I know one guy that used to use the saw to split all of his wood ..... said it was easier to sit in the garage with the electric saw than swing an axe. last time I hauled over the splitter and we did all his supply in a few hours.


----------



## Birdman1 (Nov 24, 2009)

smokinjay said:
			
		

> stee6043 said:
> 
> 
> 
> ...




+ 1 Bro

Holy crap

Could you imagine how much more fuel your saw would use compared to a hydro splitter 
and the amount of time difference between the two??
I might as well pay the gas man double what I pay him now.

And the electric chain saw chain sharpener I have would be worth it's weight in gold 
"IF" I could pay for the electric bill after pump gas, bar oil and two stroke oil, not to mention the cost of chains.

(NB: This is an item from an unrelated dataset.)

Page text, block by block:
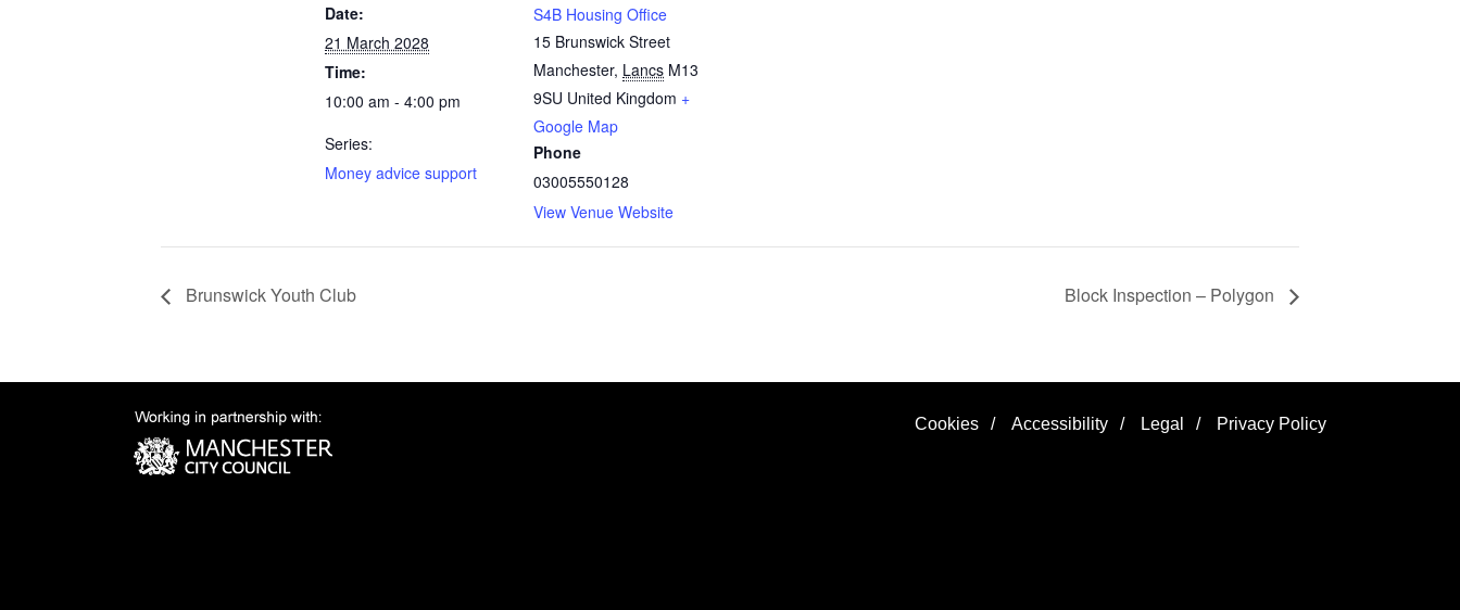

The only thing I can think of is this is some kind of propaganda from the Global Chiropractic Society
to make Gajillions of dollars in fixing broken backs from leaning over saws all day. :coolsmirk:


----------



## maplewood (Nov 24, 2009)

madrone said:
			
		

> I've resorted to noodling on a few really gnarly pieces, but very rarely. A pair of wedges and a 5# sledge with a 24" handle is usually the trick for tough splitting. 90% of my splitting is with a 6 or 8 pound maul.



+1


----------